Let $c_o$ be the set of the sequences who converge to $0$. Consider the map
$$\varphi:c_o\rightarrow \mathbb{R}\ \ \text{or} \ \ \mathbb{C}$$ Such that for every $(a_j)_j \in c_o$ $$\varphi((a_j)_j)=\sum_{j=1}^{\infty} \frac{a_j}{2^j}$$
I want to compute the norm of the operator $\varphi$ and show that $||\varphi||_{op}=1$, i.e.:
$$\sup_{x\in c_o}\frac{|\varphi(x)|}{||x||_{\infty}}=1$$
I`m kinda stuck in how to proceed. Also, the exercise does not say that the norm in $c_o$ is $|| \ \ ||_{\infty}$, is it likely to be the right one?
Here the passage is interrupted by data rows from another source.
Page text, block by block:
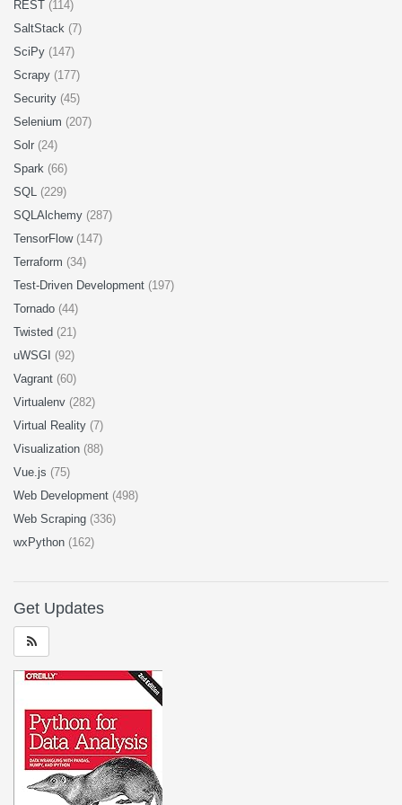
REST (114)
SaltStack (7)
SciPy (147)
Scrapy (177)
Security (45)
Selenium (207)
Solr (24)
Spark (66)
SQL (229)
SQLAlchemy (287)
TensorFlow (147)
Terraform (34)
Test-Driven Development (197)
Tornado (44)
Twisted (21)
uWSGI (92)
Vagrant (60)
Virtualenv (282)
Virtual Reality (7)
Visualization (88)
Vue.js (75)
Web Development (498)
Web Scraping (336)
wxPython (162)
Get Updates
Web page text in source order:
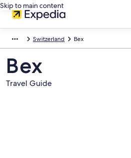
Skip to main content
Switzerland Bex
Bex
Travel Guide
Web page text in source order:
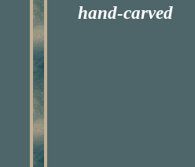
hand-carved
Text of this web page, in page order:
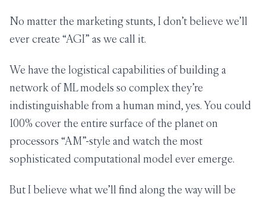
No matter the marketing stunts, I don’t believe we’ll
ever create “AGI” as we call it.
We have the logistical capabilities of building a
network of ML models so complex they’re
indistinguishable from a human mind, yes. You could
100% cover the entire surface of the planet on
processors “AM”-style and watch the most
sophisticated computational model ever emerge.
But I believe what we’ll find along the way will be
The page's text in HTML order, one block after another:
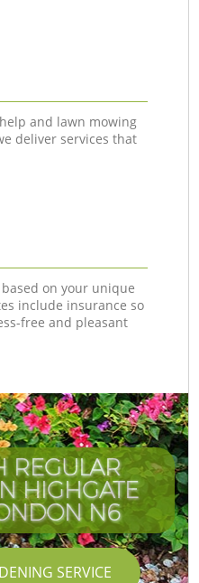
and lawn mowing
deliver services that
on your unique
include insurance so
free and pleasant
REGULAR
HIGHGATE
N6
SERVICE
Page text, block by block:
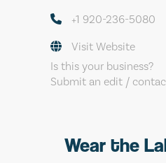
+1 920-236-5080
Visit Website
Is this your business?
Submit an edit /
Wear the
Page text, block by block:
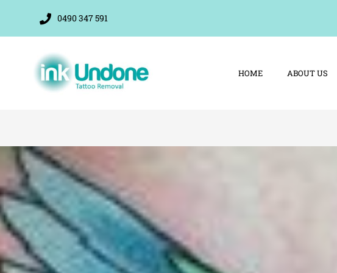
content
0490 347 591
HOME ABOUT US
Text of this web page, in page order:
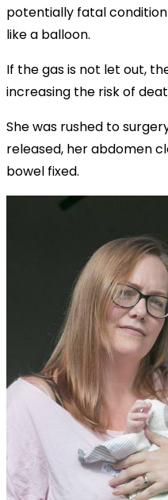
potentially fatal
like a balloon.
If the gas is not let out,
increasing the risk of
She was rushed to
released, her abdomen
bowel fixed.
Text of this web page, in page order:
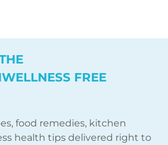
FREE
food remedies, kitchen
health tips delivered right to
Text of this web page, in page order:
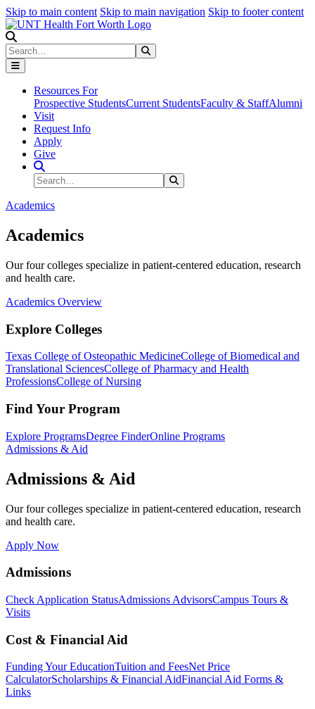
Skip to main content Skip to main navigation Skip to footer content
Search
Resources For
Prospective StudentsCurrent StudentsFaculty & StaffAlumni
Visit
Request Info
Apply
Give
Search Site
Search
Academics
Academics
Our four colleges specialize in patient-centered education, research
and health care.
Academics Overview
Explore Colleges
Texas College of Osteopathic MedicineCollege of Biomedical and
Translational SciencesCollege of Pharmacy and Health
ProfessionsCollege of Nursing
Find Your Program
Explore ProgramsDegree FinderOnline Programs
Admissions & Aid
Admissions & Aid
Our four colleges specialize in patient-centered education, research
and health care.
Apply Now
Admissions
Check Application StatusAdmissions AdvisorsCampus Tours &
Visits
Cost & Financial Aid
Funding Your EducationTuition and FeesNet Price
CalculatorScholarships & Financial AidFinancial Aid Forms &
Links
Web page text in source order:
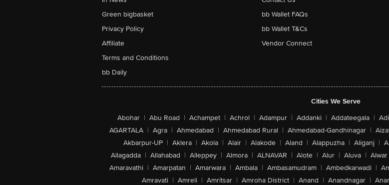
Green bigbasket
Privacy Policy
Affiliate
Terms and Conditions
bb Daily
bb Wallet FAQs
bb Wallet T&Cs
Vendor Connect
Cities We Serve
Abohar | Abu Road | Achampet | Achrol | Adampur | Addanki | Addateegala |
AGARTALA | Agra | Ahmedabad | Ahmedabad Rural | Ahmedabad-Gandhinagar |
Akbarpur-UP | Aklera | Akola | Alair | Alakode | Aland | Alappuzha | Aliganj |
Allagadda | Allahabad | Alleppey | Almora | ALNAVAR | Alote | Alur | Aluva | Alwar
Amaravathi | Amarpatan | Amarwara | Ambala | Ambasamudram | Ambedkarwadi |
Amravati | Amreli | Amritsar | Amroha District | Anand | Anandnagar |
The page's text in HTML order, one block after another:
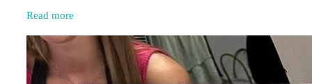
Read more
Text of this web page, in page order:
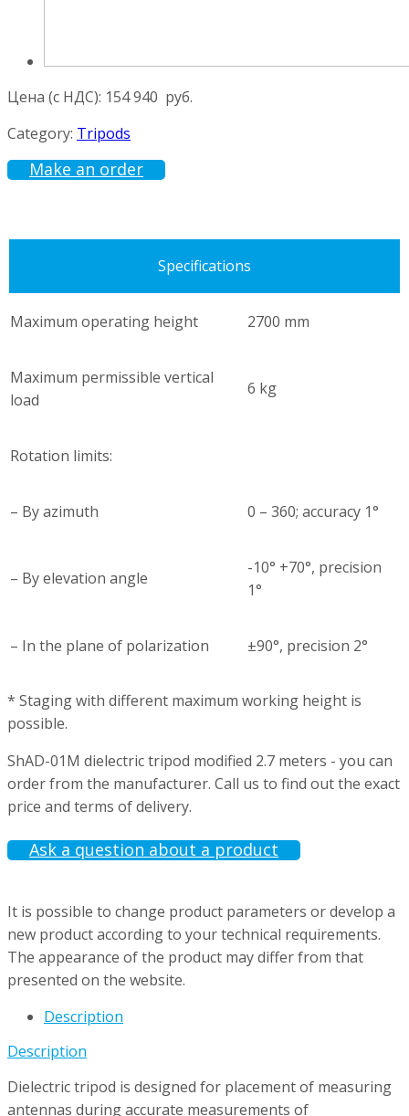
Цена (с НДС): 154 940 руб.
Category: Tripods
Make an order
Specifications
Maximum operating height 2700 mm
Maximum permissible vertical
load
6 kg
Rotation limits:
– By azimuth 0 – 360; accuracy 1°
– By elevation angle
-10° +70°, precision
1°
– In the plane of polarization ±90°, precision 2°
* Staging with different maximum working height is
possible.
ShAD-01M dielectric tripod modified 2.7 meters - you can
order from the manufacturer. Call us to find out the exact
price and terms of delivery.
Ask a question about a product
It is possible to change product parameters or develop a
new product according to your technical requirements.
The appearance of the product may differ from that
presented on the website.
Description
Description
Dielectric tripod is designed for placement of measuring
antennas during accurate measurements of
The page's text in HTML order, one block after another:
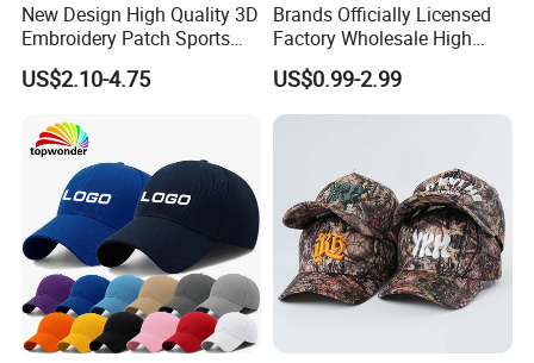
New Design High Quality 3D
Embroidery Patch Sports
Cap Custom Washed
Baseball Cap
US$2.10-4.75
Brands Officially Licensed
Factory Wholesale High
Quality Custom Logo
Women Men Outdoor
Leisure Cotton Baseball Cap
US$0.99-2.99
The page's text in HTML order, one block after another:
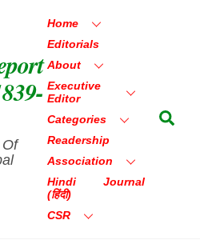
Home
Editorials
About
Executive
Editor
Categories
Readership
Association
Hindi Journal
(हिंदी)
CSR
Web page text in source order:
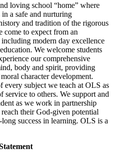
loving school “home” where
a safe and nurturing
and tradition of the rigorous
come to expect from an
modern day excellence
We welcome students
our comprehensive
body and spirit, providing
character development.
every subject we teach at OLS as
to others. We support and
as we work in partnership
their God-given potential
success in learning. OLS is a
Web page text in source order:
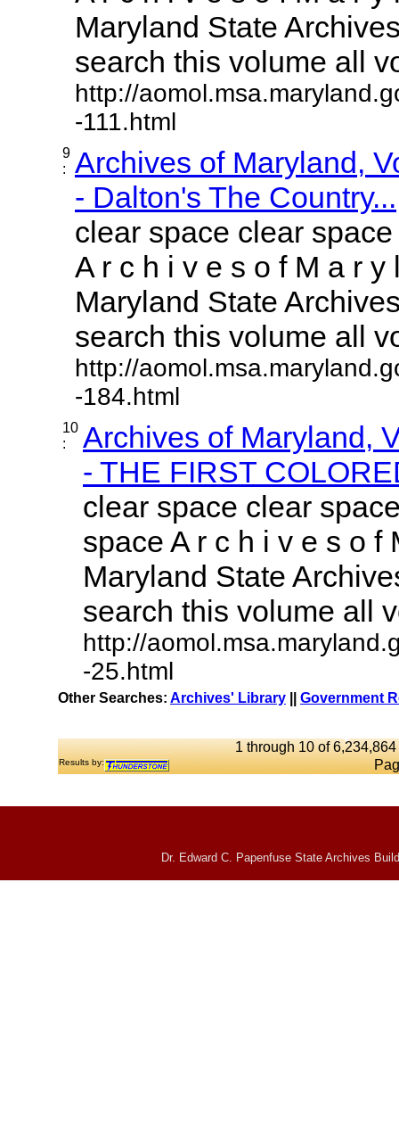
Maryland State
search this volume all
http://
-111.html
9
:
Archives of Maryland,
- Dalton's The Country...
clear space clear
A r c h i v e s o f M a r y
Maryland State
search this volume all
http://
-184.html
10
:
Archives of Maryland,
- THE FIRST
clear space clear
space A r c h i v e s o f
Maryland State
search this volume all
http://
-25.html
Other Searches: Archives' Library Government
1 through 10 of
Results by:
Dr. Edward C. Papenfuse State Archives
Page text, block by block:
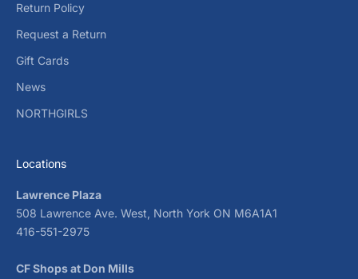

Indeed the norm in $c_0$ is the $|\!|\cdot|\!|_{\infty}$ norm. Clearly the norm of your functional is at most $1$ because if $(a_j)\in c_0$ is an element whose norm is at most $1$, then $$\left|\sum_{j=1}^{\infty}\frac{a_j}{2^j}\right|\leq\sum_{j=1}^{\infty}\frac{1}{2^j}=1$$ to see that the norm is precisely $1$, let $\varepsilon>0$. Choose $N$ sufficiently large so that $\sum_{j=1}^N\frac{1}{2^j}>1-\varepsilon$. Let $a_0=(a_j)\in c_0$ be the element whose first $N$ entries are $1$ and all the rest are zeros. Then the norm of $\varphi(a_0)$ is greater than $1-\varepsilon$. Since $\varepsilon$ was arbitrary, this proves that the norm of $\varphi$ is not smaller than $1$.